Dès lors qu'un meurtre est commis, voir à l'œuvre dans ce forfait la patte bien noire du Malin est tout naturel, même si l'on n'entend là que métaphore. Mais il est rare – du moins dans le contexte d'une intrigue policière fondée sur la réalité historique comme le sont les enquêtes de Nicolas Le Floch, commissaire au Châtelet – que Satan soit de la partie. C'est pourtant bien le diable – et dans ses manifestations les plus intrigantes – qui attendra notre commissaire à un certain tournant de l'affaire criminelle qu'il doit démêler.
En ce mercredi 30 mai 1770, Paris célèbre le mariage du Dauphin avec l'archiduchesse Marie-Antoinette d'Autriche. En quelques heures, ce qui aurait dû être une nuit de liesse populaire tourne à la catastrophe : le feu d'artifice prévu sur la place Louis XV se mue en un gigantesque incendie et la foule, paniquée, se disperse en un désordre rendu meurtrier par les tranchées non comblées des espaces en chantier mal sécurisés des environs… Jusqu'au petit matin, Nicolas, l'inspecteur Bourdeau et leur compagnon le chirurgien de marine Semacgus aideront à dégager les victimes, mortes et vives. Les cadavres sont rassemblés au cimetière de la Madeleine. Parmi ceux-là, Semacgus repère le corps d'une jeune fille dont le trépas, manifestement, ne doit rien aux mouvements de foule : son cou porte des marques de strangulation.

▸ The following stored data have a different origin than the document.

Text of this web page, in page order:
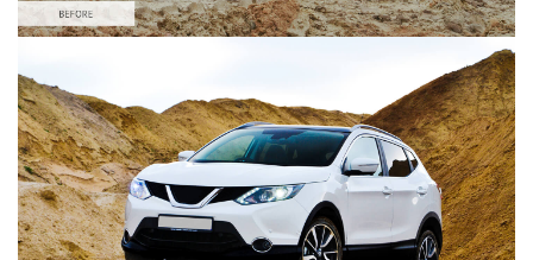
Please select
Product Photography
(40 Lr Presets)
Must-Have Collection
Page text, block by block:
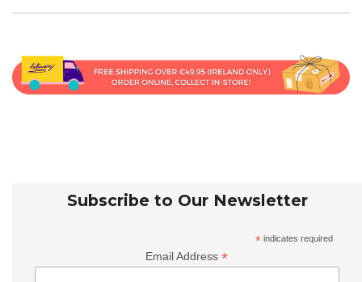
Subscribe to Our Newsletter
* indicates required
Email Address*

Une fois obtenu l'aval de Sartine pour enquêter sur ce qui ressemble fort à un meurtre, Nicolas découvre que la jeune morte a nom Élodie Galaine, ce qui l'amène chez une vieille famille de pelletiers dont les finances sont dans un triste état. Élodie était la nièce du chef de famille. Née aux Amériques où son père était allé chercher fortune, elle était venue en France après la mort de celui-ci.

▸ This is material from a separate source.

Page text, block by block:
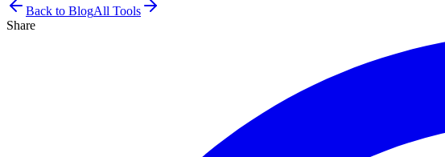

À peine annoncé aux Galaine le sort tragique d'Élodie, Nicolas perçoit combien l'atmosphère domestique est délétère et empreinte de fausseté la réaction de chacun des membres de la maisonnée. Il flaire d'emblée le ferment du mensonge et de la dissimulation, même chez Naganda, l'Indien micmac envers qui pourtant il avait tout de suite éprouvé une grande sympathie. Et l'étrangeté de l'ambiance régnant dans cette demeure s'épaissit encore des atroces crises nerveuses de la Miette, la servante qu'il faudra exorciser… C'est mettre à bien rude épreuve l'entendement du petit Ranreuil comme l'appelle affectueusement le Roi. Mais Satan aura beau tempêter et grimacer, Nicolas restera jusqu'au bout sagace et, avec lui, ses compagnons d'enquête Semacgus, Bourdeau et Sanson.

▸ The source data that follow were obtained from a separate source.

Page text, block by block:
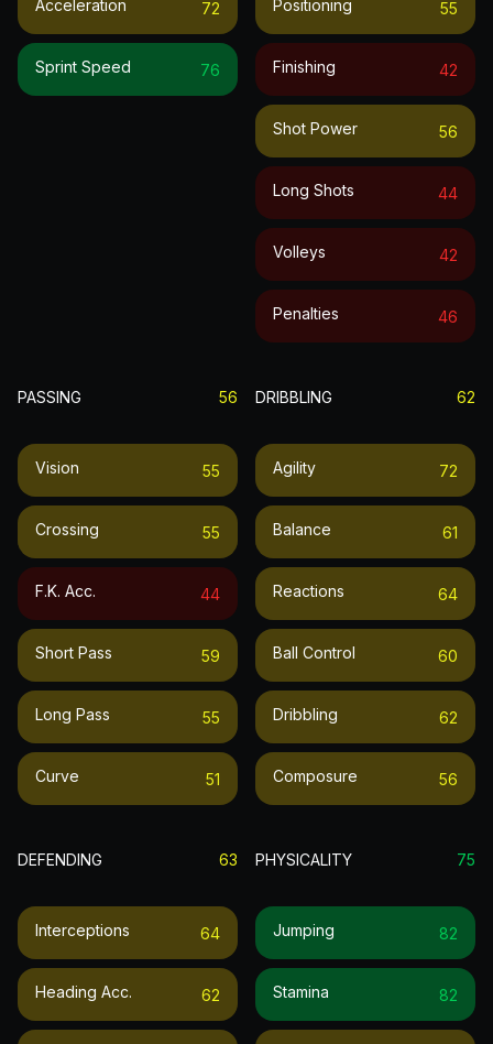
Acceleration 72
Sprint Speed 76
Positioning 55
Finishing 42
Shot Power 56
Long Shots 44
Volleys 42
Penalties 46
PASSING 56
Vision 55
Crossing 55
F.k. Acc. 44
Short Pass 59
Long Pass 55
Curve 51
DRIBBLING 62
Agility 72
Balance 61
Reactions 64
Ball Control 60
Dribbling 62
Composure 56
DEFENDING 63
Interceptions 64
Heading Acc. 62
PHYSICALITY 75
Jumping 82
Stamina 82

Certes, l'intrigue criminelle est bien construite et les personnages sont attachants – fût-ce par leur sinistre pittoresque. Mais si l'on a déjà en mémoire d'autres « enquêtes de Nicolas Le Floch » on réalise vite que, en dehors des récurrences inhérentes au système de la série et des traits imputables à la patte d'un auteur possédant un style caractéristique, quantité de motifs structuraux et narratifs se retrouvent presque à l'identique d'un roman l'autre – scansion du récit par des dates journalières, inserts culinaires, petits intermèdes humoristiques provoqués par la gourmandise de Monsieur de Noblecourt, scène finale de désignation du coupable en présence des suspects… L'on finit par percevoir cette série comme un ensemble de boîtes littéraires toutes pareilles et pareillement aménagées à l'intérieur dont seul le revêtement change – en l'occurrence le contexte historique et les éléments de l'intrigue. L'on concèdera néanmoins qu'un indéniable plaisir de lecture subsiste malgré tout – les « chronismes » lexicaux et syntaxiques sont toujours délectables, et les descriptions minutieuses permettent aux fâchés-avec-l'Histoire de se familiariser en se distrayant avec une époque révolue.
Reste un dilemme… une chronique k-libriste implique que l'on note un ouvrage. Or, ici, quelle note mettre ? Le 4 du nouveau lecteur, qui découvre un roman prenant, divertissant et instructif, bien écrit de surcroît, ou bien le 1 fatigué de celui qui se plongerait là dans une énième « enquête de Nicolas Le Floch » et commencerait à se lasser d'avoir le sentiment de lire encore le même livre ?
NB – Cette troisième enquête de Nicolas Le Floch a été publiée dans la collection « Grands détectives » des éditions 10-18 en janvier 2003. Le téléfilm réalisé pour France 2 d'après ce roman a été diffusé le vendredi 23 octobre 2009 à 20 h 35.